Das wasserlösliche Vitamin H,  Biotin, spielt bei der Gesunderhaltung von Haut, Haar und Hufhorn ebenfalls eine zentrale Rolle. Bei einer Unterversorgung wegen erhöhten Bedarfs, gestörter Synthese im Darm oder ungenügender Verwertung können auch  der Aufbau, die Umwandlung und Neubildung von Fettsäuren betroffen sein. Fett allein aber ist noch kein Garant für den Haarglanz. Eine ausgewogene Fütterung mit ausreichend Protein, Mineralien und Vitaminen ist wichtig für die gesamte Gesundheit, die sich dann auch im Fell des Pferdes widerspiegelt. Der Zustand von Haut und Fell eines Pferdes ist ein guter Indikator für die Gesundheit des Tieres. Ein Mangel oder auch Überschuss an Nährstoffen kann sich schnell in einer Veränderung von Struktur, Funktion und des Fells und der Haut eines Pferdes zeigen.

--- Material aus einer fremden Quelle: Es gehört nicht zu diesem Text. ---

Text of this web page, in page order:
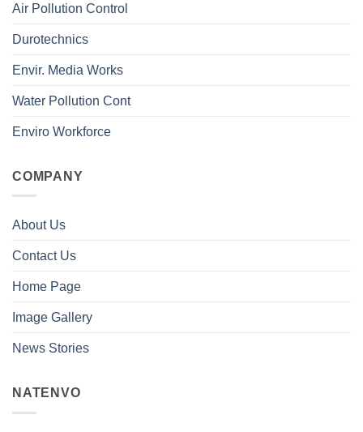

Regelmäßige Entwurmungen und Impfungen sollten außerdem selbstverständlich sein. Ein dauerhaft stumpfes Fell deutet möglicherweise auch auf eine Krankheit hin und sollte mit dem Tierarzt besprochen werden.

Tying Up
Muskeln leisten ein Leben lang Schwerarbeit, sie sind verantwortlich für die koordinierten Bewegungsabläufe des Pferdekörpers, sie stützen das Skelett, wirken gegen die Schwerkraft, geben Kraft und formen das Exterieur. Muskeln sind immer auf Trab. Immer wiederkehrende Muskelspasmen während oder nach der Arbeit zeigen meist eine eher milde Form des Tying Up, in schweren Fällen ist die Krankheit unheilbar und kann in einzelnen Fällen auch tödlich sein. Tying Up, so vermuten die Tiermediziner, hat verschiedene Ursachen, unter anderem ein Mangel an Vitamin E und / oder Selen, ein instabiler Kalziumspiegel oder zu viel Milchsäure im Muskelgewebe. Die Milchsäure kann nur einige Minuten lang arbeiten, da sie den Muskel ansäuert und der Muskel die Milchsäure wieder abbauen muss. Milchsäure entsteht in besonders großer Menge bei schnellen, viel Energie fordernden Bewegungen. Eine weitere Theorie geht davon aus, dass einige Pferde auch Probleme haben, die Kohlehydrate des Krippenfutters in Muskelenergie  umzuwandeln. Die Studie der texanischen Universität zeigte auch hier bei allen betroffenen Pferden nach einigen Wochen der Fettfütterung eine Verbesserung von 25%. Die Muskeln beginnen dabei mehr und mehr die notwendige Energie aus dem Fett zu ziehen und weniger aus den Kohlehydraten. Das Tying Up Syndrom ist in jedem Fall eine sehr ernst zu nehmende schwere Krankheit und ohne einen Tierarzt sollte kein Pferdebesitzer Rezepte ausprobieren.

Dosierung
Um Energie und Gewicht zu steigern sollte über einen Zeitraum von mindestens zehn Tagen die Fettration langsam gesteigert werden, bis sie etwa zehn Prozent der der Krippenfutterration ausmacht, das Kraftfutter wird im gleichen Maß reduziert.
Für das glänzende Fell genügen etwa vier Esslöffel, während bei Tying Up nur nach Absprache mit dem Tierarzt - soviel Kraftfutter wie möglich ersetzt werden sollte.
Wie bei jeder Fütterung gilt auch hier: je öfter desto besser, mindestens aber zweimal am Tag.